In-App Header Bidding

Header bidding is currently making its way to various new platforms as more and more companies make their foray into the modern, faster bidding method. Platforms that already offer in-app header bidding include Google AdMob, Amazon, Oath, MoPub, and Facebook, who, although a little late to the party, made a lot of headlines with the long-awaited announcement.

Technically speaking, header bidding has grown to become a slight misnomer today as mobile apps don’t have a header per se – but the core idea remains unchanged. Bids are simultaneously solicited from multiple demand partners before a call to the ad server is made.

Following up the introduction of header bidding to mobile web in 2017, Facebook is currently implementing header bidding in their mobile apps. Just like in the former case, the company did not decide to build their own technology solution to support it, and implemented header bidding through their partners MoPub, Fyber and MAX. There is no need to reinvent the wheel really and companies like Facebook may not want to add another piece of technology to the already populated AdTech landscape. Instead of competing in the AdTech area, the social and data mogul can focus on their fortes: data and demand.
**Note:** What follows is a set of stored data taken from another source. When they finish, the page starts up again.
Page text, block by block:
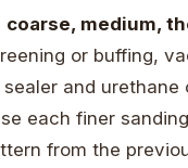
coarse, medium,
or buffing,
and urethane
each finer
from the
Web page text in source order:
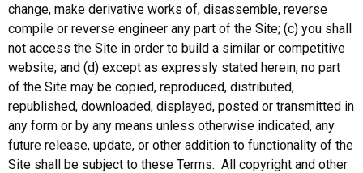
change, make derivative works of, disassemble, reverse
compile or reverse engineer any part of the Site; (c) you shall
not access the Site in order to build a similar or competitive
website; and (d) except as expressly stated herein, no part
of the Site may be copied, reproduced, distributed,
republished, downloaded, displayed, posted or transmitted in
any form or by any means unless otherwise indicated, any
future release, update, or other addition to functionality of the
Site shall be subject to these Terms. All copyright and other
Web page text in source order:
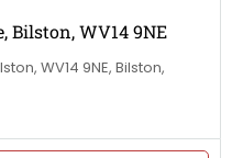
Bilston, WV14 9NE
WV14 9NE, Bilston,
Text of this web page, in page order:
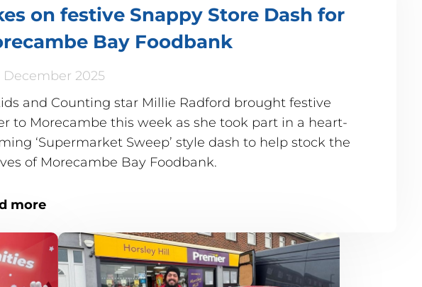
on festive Snappy Store Dash for
Bay Foodbank
December 2025
and Counting star Millie Radford brought festive
to Morecambe this week as she took part in a heart-
‘Supermarket Sweep’ style dash to help stock the
of Morecambe Bay Foodbank.
more
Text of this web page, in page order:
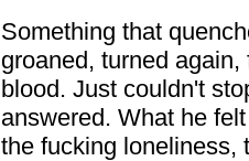
Something that
groaned, turned
blood. Just couldn't
answered. What he
the fucking loneliness,
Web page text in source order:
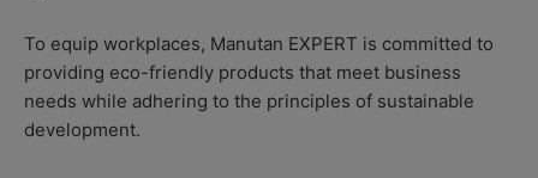
To equip workplaces, Manutan EXPERT is committed to
providing eco-friendly products that meet business
needs while adhering to the principles of sustainable
development.
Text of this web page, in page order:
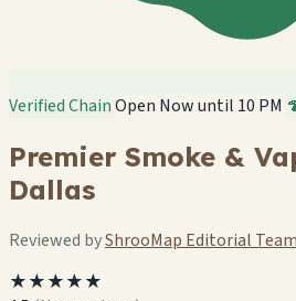
Verified ChainOpen Now until 10 PM
Premier Smoke &
Dallas
Reviewed byShrooMap Editorial Team
★★★★★
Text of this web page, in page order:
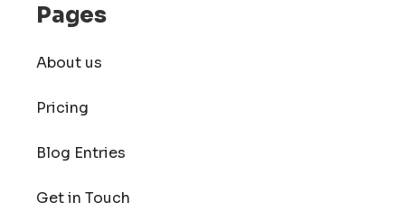
Pages
About us
Pricing
Blog Entries
Get in Touch
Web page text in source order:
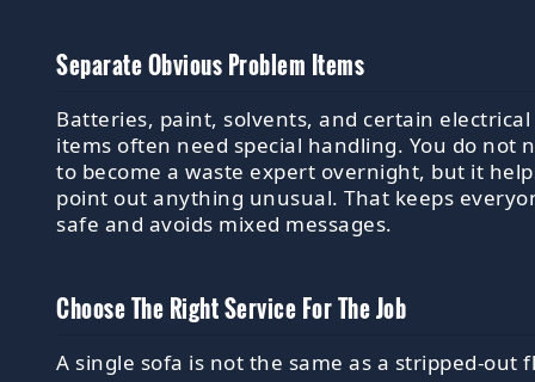
Separate Obvious Problem Items
Batteries, paint, solvents, and certain electrical
items often need special handling. You do not
to become a waste expert overnight, but it
point out anything unusual. That keeps
safe and avoids mixed messages.
Choose The Right Service For The Job
A single sofa is not the same as a stripped-out
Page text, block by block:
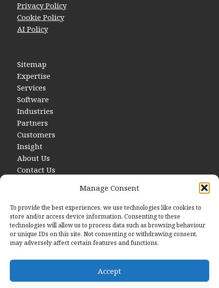
Manage Consent
To provide the best experiences, we use technologies like cookies to
store and/or access device information. Consenting to these
technologies will allow us to process data such as browsing behaviour
or unique IDs on this site. Not consenting or withdrawing consent,
may adversely affect certain features and functions.
Accept
Privacy Policy
Cookie Policy
AI Policy
Sitemap
Expertise
Services
Software
Industries
Partners
Customers
Insight
About Us
Contact Us
Contact Us
hello@startwithdata.co.uk
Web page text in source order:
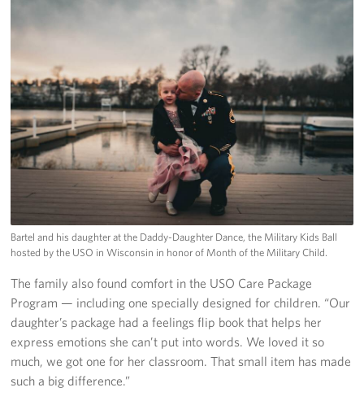
Bartel and his daughter at the Daddy-Daughter Dance, the Military Kids Ball
hosted by the USO in Wisconsin in honor of Month of the Military Child.
The family also found comfort in the USO Care Package
Program — including one specially designed for children. “Our
daughter’s package had a feelings flip book that helps her
express emotions she can’t put into words. We loved it so
much, we got one for her classroom. That small item has made
such a big difference.”
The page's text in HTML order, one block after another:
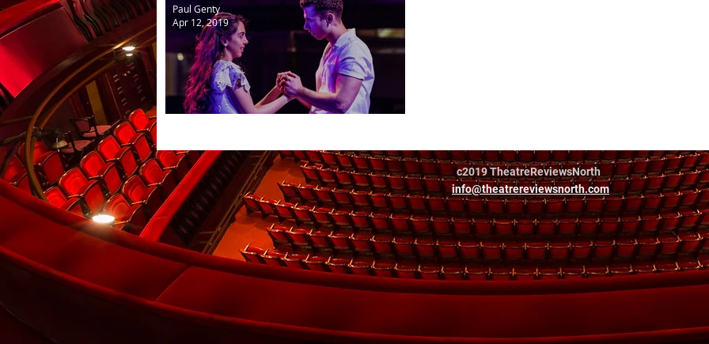
Paul Genty
Apr 12, 2019
c2019 TheatreReviewsNorth
info@theatrereviewsnorth.com
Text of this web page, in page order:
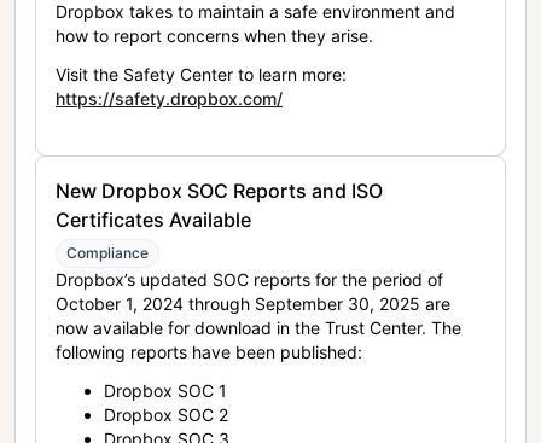
Dropbox takes to maintain a safe environment and
how to report concerns when they arise.
Visit the Safety Center to learn more:
https://safety.dropbox.com/
New Dropbox SOC Reports and ISO
Certificates Available
Compliance
Dropbox’s updated SOC reports for the period of
October 1, 2024 through September 30, 2025 are
now available for download in the Trust Center. The
following reports have been published:
Dropbox SOC 1
Dropbox SOC 2
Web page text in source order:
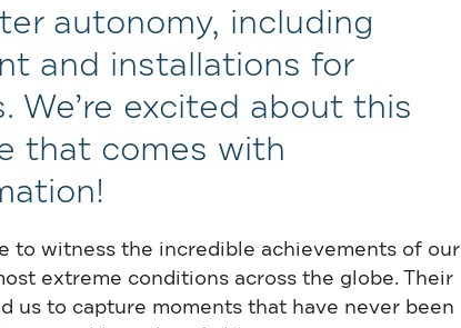
autonomy, including
and installations for
We’re excited about this
that comes with
to witness the incredible achievements of our
extreme conditions across the globe. Their
us to capture moments that have never been
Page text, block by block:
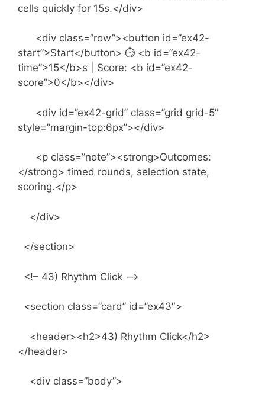
cells quickly for 15s.</div>
<div class=”row”><button id=”ex42-
start”>Start</button> ⏱ <b id=”ex42-
time”>15</b>s | Score: <b id=”ex42-
score”>0</b></div>
<div id=”ex42-grid” class=”grid grid-5″
style=”margin-top:6px”></div>
<p class=”note”><strong>Outcomes:
</strong> timed rounds, selection state,
scoring.</p>
</div>
</section>
<!– 43) Rhythm Click –>
<section class=”card” id=”ex43″>
<header><h2>43) Rhythm Click</h2>
</header>
<div class=”body”>
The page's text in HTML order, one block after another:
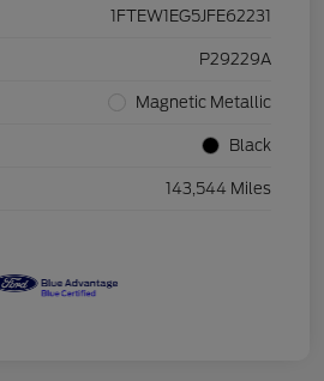
1FTEW1EG5JFE62231
P29229A
Magnetic Metallic
Black
143,544 Miles
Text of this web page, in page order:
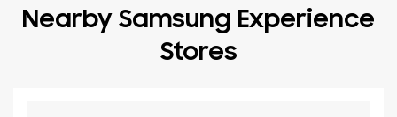
Nearby Samsung Experience
Stores
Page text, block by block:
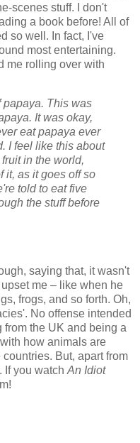
scenes stuff. I don't
a book before! All of
so well. In fact, I've
most entertaining.
me rolling over with
papaya. This was
It was okay,
eat papaya ever
I feel like this about
in the world,
it, as it goes off so
told to eat five
the stuff before
saying that, it wasn't
me – like when he
frogs, and so forth. Oh,
No offense intended
the UK and being a
how animals are
But, apart from
If you watch An Idiot
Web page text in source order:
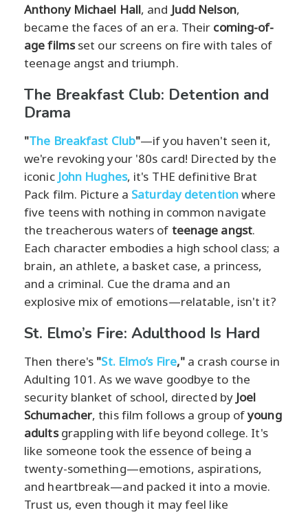
Anthony Michael Hall, and Judd Nelson,
became the faces of an era. Their coming-of-
age filmsset our screens on fire with tales of
teenage angst and triumph.
The Breakfast Club: Detention and
Drama
"The Breakfast Club"—if you haven't seen it,
we're revoking your '80s card! Directed by the
iconic John Hughes, it's THE definitive Brat
Pack film. Picture a Saturday detentionwhere
five teens with nothing in common navigate
the treacherous waters of teenage angst.
Each character embodies a high school class; a
brain, an athlete, a basket case, a princess,
and a criminal. Cue the drama and an
explosive mix of emotions—relatable, isn't it?
St. Elmo’s Fire: Adulthood Is Hard
Then there's "St. Elmo’s Fire," a crash course in
Adulting 101. As we wave goodbye to the
security blanket of school, directed by Joel
Schumacher, this film follows a group ofyoung
adultsgrappling with life beyond college. It's
like someone took the essence of being a
twenty-something—emotions, aspirations,
and heartbreak—and packed it into a movie.
Trust us, even though it may feel like

For many companies getting on board with header bidding is more like updating the technology to build stronger ties with publisher partners.

The Future of In-App Header Bidding?

The departure from traditional bidding methods is slower than expected with in-app compared to traditional display in browsers. The bidding El Dorado – a situation where auctions are fair, transparent, and the only factor determining the winning bid is the bid itself – is a noble concept, but we’re not quite there yet.
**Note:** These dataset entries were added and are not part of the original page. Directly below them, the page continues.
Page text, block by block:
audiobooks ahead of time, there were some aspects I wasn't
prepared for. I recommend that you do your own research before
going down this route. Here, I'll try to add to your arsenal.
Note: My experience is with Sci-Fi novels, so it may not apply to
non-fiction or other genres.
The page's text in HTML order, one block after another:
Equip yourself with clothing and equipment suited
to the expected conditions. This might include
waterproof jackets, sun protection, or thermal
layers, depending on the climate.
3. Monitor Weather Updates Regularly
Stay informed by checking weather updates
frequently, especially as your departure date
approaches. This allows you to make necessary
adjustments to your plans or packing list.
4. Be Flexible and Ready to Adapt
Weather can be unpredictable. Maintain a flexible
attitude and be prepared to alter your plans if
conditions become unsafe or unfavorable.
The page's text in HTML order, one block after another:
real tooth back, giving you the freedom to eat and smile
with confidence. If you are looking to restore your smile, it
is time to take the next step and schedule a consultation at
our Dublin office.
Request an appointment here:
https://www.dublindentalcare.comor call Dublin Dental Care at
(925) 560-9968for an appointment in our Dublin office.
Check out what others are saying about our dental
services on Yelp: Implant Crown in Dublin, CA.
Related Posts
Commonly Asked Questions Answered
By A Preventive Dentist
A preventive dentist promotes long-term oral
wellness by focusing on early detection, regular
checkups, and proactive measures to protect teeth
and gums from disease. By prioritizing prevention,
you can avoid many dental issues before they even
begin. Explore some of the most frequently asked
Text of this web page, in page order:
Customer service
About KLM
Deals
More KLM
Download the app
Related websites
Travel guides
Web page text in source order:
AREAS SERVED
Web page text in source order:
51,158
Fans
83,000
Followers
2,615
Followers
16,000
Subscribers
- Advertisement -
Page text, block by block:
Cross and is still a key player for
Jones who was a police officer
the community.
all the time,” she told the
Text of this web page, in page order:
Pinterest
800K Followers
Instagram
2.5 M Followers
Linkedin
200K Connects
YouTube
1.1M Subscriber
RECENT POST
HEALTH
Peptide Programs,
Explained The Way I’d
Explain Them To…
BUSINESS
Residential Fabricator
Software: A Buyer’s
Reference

A 2018 study by InMobi reveals that among the reasons for the slow implementation of in-app header bidding companies cite limited understanding of the technology, implementation issues, and a disproportion between programmatic and direct deals.
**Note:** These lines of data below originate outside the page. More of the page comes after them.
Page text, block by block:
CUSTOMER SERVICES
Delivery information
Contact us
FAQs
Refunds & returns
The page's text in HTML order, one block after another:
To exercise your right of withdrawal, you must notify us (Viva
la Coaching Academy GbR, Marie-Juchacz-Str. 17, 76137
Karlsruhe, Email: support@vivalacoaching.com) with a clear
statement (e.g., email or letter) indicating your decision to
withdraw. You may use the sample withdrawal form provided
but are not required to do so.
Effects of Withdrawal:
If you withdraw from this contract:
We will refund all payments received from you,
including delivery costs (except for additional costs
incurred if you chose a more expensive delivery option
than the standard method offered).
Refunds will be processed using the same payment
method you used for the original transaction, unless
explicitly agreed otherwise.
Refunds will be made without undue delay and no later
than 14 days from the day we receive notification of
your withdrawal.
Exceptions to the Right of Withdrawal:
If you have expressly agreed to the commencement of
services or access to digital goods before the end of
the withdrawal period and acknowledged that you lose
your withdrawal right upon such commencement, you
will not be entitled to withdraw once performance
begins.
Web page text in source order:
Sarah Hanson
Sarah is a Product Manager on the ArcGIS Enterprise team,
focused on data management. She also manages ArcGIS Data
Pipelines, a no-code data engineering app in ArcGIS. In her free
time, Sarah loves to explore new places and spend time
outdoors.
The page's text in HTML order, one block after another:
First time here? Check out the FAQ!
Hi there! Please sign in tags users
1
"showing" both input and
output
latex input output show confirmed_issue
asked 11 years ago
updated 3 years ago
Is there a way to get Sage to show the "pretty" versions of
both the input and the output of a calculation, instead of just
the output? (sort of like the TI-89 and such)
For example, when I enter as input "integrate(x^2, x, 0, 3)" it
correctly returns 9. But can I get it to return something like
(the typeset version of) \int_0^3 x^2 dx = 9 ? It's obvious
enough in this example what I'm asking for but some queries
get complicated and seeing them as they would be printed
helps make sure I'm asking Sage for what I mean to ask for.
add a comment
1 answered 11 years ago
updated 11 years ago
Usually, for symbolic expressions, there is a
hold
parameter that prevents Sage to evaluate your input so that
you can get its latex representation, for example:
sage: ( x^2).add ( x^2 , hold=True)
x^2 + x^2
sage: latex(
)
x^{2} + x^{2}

In-app header bidding is a step forward by all means, but the industry is not quite ready yet – header bidding makes up only a small percentage of total inventory and the situation isn’t very likely to change very soon.

Final Thoughts

The introduction of header bidding has changed the game of online advertising and brought with it a number of advantages for publishers and advertisers alike. However, just like with most new inventions, it still faces a number of challenges. Thankfully, innovation is a constant force in the online advertising technology ecosystem and AdTech companies over the next few years will no doubt be working on ironing out some of these kinks.